**INFORMATION SUPPLIED:**
------------------------------------------------------------------------

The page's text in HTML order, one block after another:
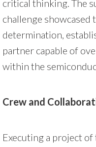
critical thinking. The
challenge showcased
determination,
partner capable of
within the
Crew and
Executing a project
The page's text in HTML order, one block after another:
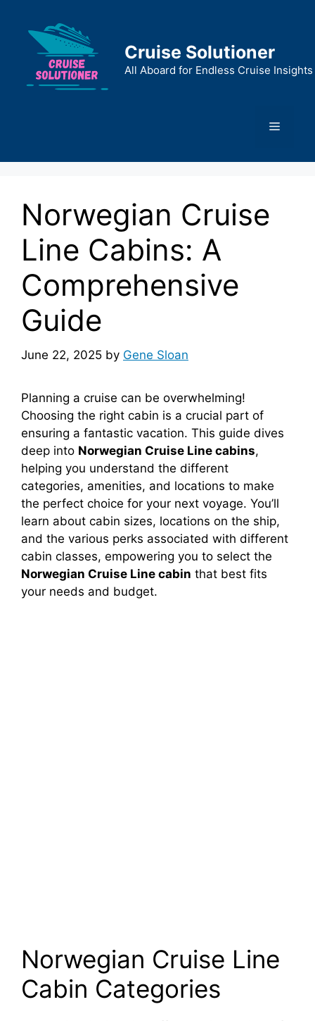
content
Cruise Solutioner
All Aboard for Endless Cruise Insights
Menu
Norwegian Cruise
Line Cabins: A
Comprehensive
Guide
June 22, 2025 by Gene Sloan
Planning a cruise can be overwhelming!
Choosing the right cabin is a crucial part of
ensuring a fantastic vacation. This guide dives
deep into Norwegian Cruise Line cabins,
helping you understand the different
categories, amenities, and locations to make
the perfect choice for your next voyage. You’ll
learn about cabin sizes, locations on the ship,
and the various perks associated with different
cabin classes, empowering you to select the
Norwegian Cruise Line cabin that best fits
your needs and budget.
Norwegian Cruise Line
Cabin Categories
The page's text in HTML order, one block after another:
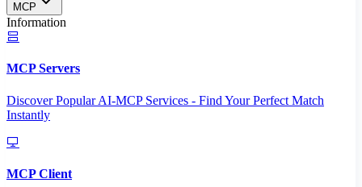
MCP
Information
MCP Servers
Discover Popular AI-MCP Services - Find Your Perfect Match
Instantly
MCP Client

------------------------------------------------------------------------

**PROBLEM TO SOLVE:** If a record holds a picture, leave the picture out and print everything else exactly.

**EXPECTED OUTPUT:**
The page's text in HTML order, one block after another:
critical thinking. The
challenge showcased
determination,
partner capable of
within the
Crew and
Executing a project
The page's text in HTML order, one block after another:
content
Cruise Solutioner
All Aboard for Endless Cruise Insights
Menu
Norwegian Cruise
Line Cabins: A
Comprehensive
Guide
June 22, 2025 by Gene Sloan
Planning a cruise can be overwhelming!
Choosing the right cabin is a crucial part of
ensuring a fantastic vacation. This guide dives
deep into Norwegian Cruise Line cabins,
helping you understand the different
categories, amenities, and locations to make
the perfect choice for your next voyage. You’ll
learn about cabin sizes, locations on the ship,
and the various perks associated with different
cabin classes, empowering you to select the
Norwegian Cruise Line cabin that best fits
your needs and budget.
Norwegian Cruise Line
Cabin Categories
The page's text in HTML order, one block after another:
MCP
Information
MCP Servers
Discover Popular AI-MCP Services - Find Your Perfect Match
Instantly
MCP Client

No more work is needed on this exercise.